🤖 AI Summary
This work investigates the sample complexity of multiclass PAC learning in the realizable setting when only binary bandit feedback is available. To address this problem, the authors introduce a novel combinatorial dimension—termed the bandit DS dimension—based on a pseudo-box structure that captures the complexity of a concept class by aggregating the number of neighboring labels across coordinates, and establish its connection to list learning. Building upon this dimension, they design a general-purpose algorithm, ListCascade, which achieves a tight upper bound on sample complexity that matches the information-theoretic lower bound up to logarithmic factors.

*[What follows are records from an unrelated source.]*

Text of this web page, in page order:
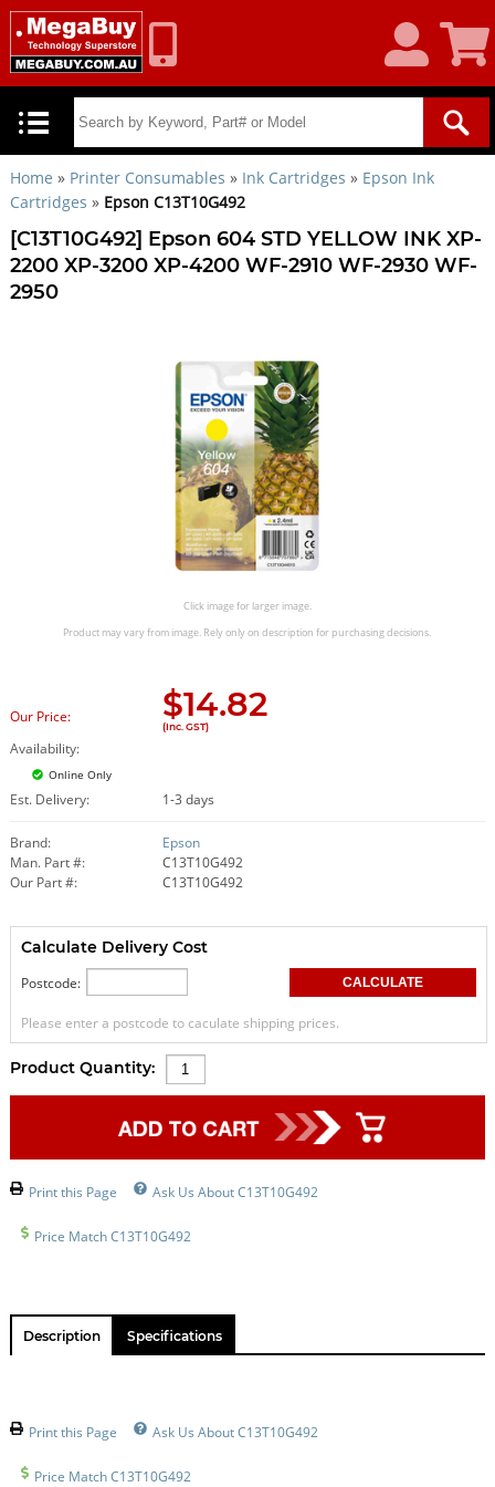
Account
Cart
Home » Printer Consumables » Ink Cartridges » Epson Ink
Cartridges » Epson C13T10G492
[C13T10G492] Epson 604 STD YELLOW INK XP-
2200 XP-3200 XP-4200 WF-2910 WF-2930 WF-
2950
Click image for larger image.
Product may vary from image. Rely only on description for purchasing decisions.
Our Price: $14.82
(Inc. GST)
Availability:
Online Only
Est. Delivery: 1-3 days
Brand:
Epson
Man. Part #:
C13T10G492
Our Part #:
C13T10G492
Calculate Delivery Cost
Postcode:
Please enter a postcode to caculate shipping prices.
Product Quantity:
Print this Page Ask Us About C13T10G492
Price Match C13T10G492
Description Specifications
Print this Page Ask Us About C13T10G492
Price Match C13T10G492
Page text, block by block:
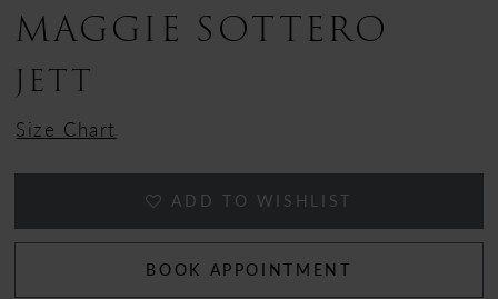
MAGGIE SOTTERO
JETT
Size Chart
ADD TO WISHLIST
BOOK APPOINTMENT
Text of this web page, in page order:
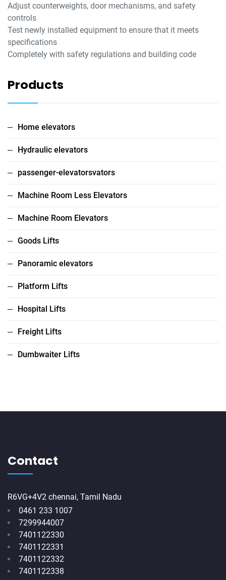
Adjust counterweights, door mechanisms, and safety
controls
Test newly installed equipment to ensure that it meets
specifications
Completely with safety regulations and building code
Products
Home elevators
Hydraulic elevators
passenger-elevatorsvators
Machine Room Less Elevators
Machine Room Elevators
Goods Lifts
Panoramic elevators
Platform Lifts
Hospital Lifts
Freight Lifts
Dumbwaiter Lifts
Contact
R6VG+4V2 chennai, Tamil Nadu
0461 233 1007
7299944007
7401122330
7401122331
7401122332
7401122338

This result yields the first universally applicable learning framework for this setting with nearly matching upper and lower bounds.
📝 Abstract
We study the problem of multiclass PAC learning with bandit feedback in the realizable setting. In this framework, there is an unknown data distribution over an instance space $\mathcal{X}$ and a label space $\mathcal{Y}$, as in classical multiclass PAC learning, but the learner does not observe the labels of the i.i.d. training examples. Instead, in each round, it receives an unlabeled instance, predicts its label, and receives bandit feedback indicating only whether the prediction is correct. Despite this restriction, the goal remains the same as in classical PAC learning. We provide a general characterization of the optimal sample complexity of this problem, sharp for every concept class up to logarithmic factors. Our characterization is based on a new combinatorial dimension, termed the bandit $\mathrm{DS}$ dimension, defined via generalized combinatorial structures we call pseudo-boxes. These extend the pseudo-cubes underlying the $\mathrm{DS}$ dimension by allowing a different number of neighbors in each coordinate. In contrast to the $\mathrm{DS}$ dimension, which governs the full-information setting by counting the number of coordinates in the pseudo-cube, the bandit $\mathrm{DS}$ dimension aggregates the number of neighbors across coordinates, leading to a characterization in which the sample complexity scales with the total number of neighbors. We also propose a general learning algorithm achieving the upper bound, based on an algorithmic principle called ListCascade, which connects bandit learning to list learning and may be of independent interest.